可是上了车坐好后, 阮思娴还是感觉傅明予在看她。
“你到底在看什么?”
她都这么说了,傅明予便不再看她,转而看向前方,却云淡风轻地说:“我在看你到底脸红什么。”
像被戳破伪装一样,阮思娴浑身的刺立刻竖了起来。
“你眉目下两个窟窿是长来喘气的吗?”
“……”
阮思娴理直气壮且凶巴巴得让傅明予都觉得他是瞎了。
车内气氛再次陡然降低。
突然, 阮思娴的手机响了一下。
她拿出来看了一眼, 犹豫片刻, 挂掉。
没半分钟又响了起来, 她还是挂掉。
等第三次响起来的时候, 她直接按了静音没管了,但嘴里还是没忍住嘀咕一句“烦死了”。
傅明予注意到她的动作, 问道:“谁?”
阮思娴不想说, 随口道:“没什么。”
越是敷衍, 傅明予越是觉得不对劲, 目光在她身上来回打量一圈, 似乎感觉到了些别的东西。
“前男友的电话吗?”
?
阮思娴觉得这男人脑回路有点不正常,他是从哪里嗅出来这是前男友的电话的?
“怎么,你前女友没事儿会给你夺命连环call吗?”
傅明予哂笑,没接她的话,转头看窗边。
接下来的一段路,两人谁都没说话。
电话是董娴打来的。
自从生日那天她知道了阮思娴的住址后,还来等过一次,不过那天阮思娴刚好坐司小珍的车回去,两人便没碰面。
而今天她一直打电话,估计是又来了。
果不其然,当车开到名臣门口时,阮思娴看见了那辆保时捷。
夕阳投射锃亮的车身上,晃得刺眼。
还好她今天坐傅明予的车回来,不然出租车在门口停下,势必要碰一面。
她转头看了眼傅明予,他完全没注意车外的情况,盯着车窗也不知道在想些什么。
车开到楼下后,阮思娴一边拉开车门,一边说:“我回去了。
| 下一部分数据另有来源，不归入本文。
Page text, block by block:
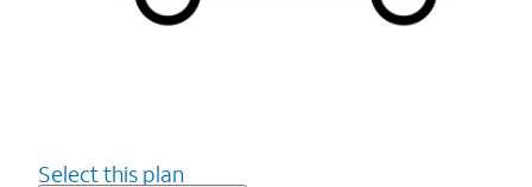
Select this plan

”
傅明予面无表情地“嗯”了一声。
阮思娴关上车门,还没走到台阶上,车便启动,朝前开去掉头。
吃了一嘴尾气的阮思娴莫名其妙地看着傅明予的车。
打开家门,阮思娴看到司小珍坐在沙发上,差点儿没吓得离开这个美丽的世界。
“你怎么来了?”
司小珍本来着急地打着电话,看见阮思娴完完整整地站在面前了才放下心来。
“你怎么回事啊?我刚刚一直给你打电话都没接,还以为你出什么事儿了。”
“哦。”阮思娴一边换鞋一边说,“手机关静音了我没注意。”
“吓死我了。”
司小珍指指冰箱,“我今天看超市蓝莓打折,就多买了些,已经洗好了给你放冰箱了。”
说完,她又不满地皱眉,“还好我有你家密码,不然你冰箱发霉了你都不知道。”
“我最近没在家做过饭。”
阮思娴进房间换衣服,司小珍也跟了进去,本想闲聊两句,却一眼看见床头的航模。
司小珍立刻跪到床上去拿。
“你小心点!”阮思娴衣服脱到一半,冲过去拍了一下司小珍的手,“很重,别摔了。”
司小珍没管她,双眼放光地捧着航模,仔细打量,“这是德产哈维兰彗星吧,好精致啊,哪儿买的?很贵吧?”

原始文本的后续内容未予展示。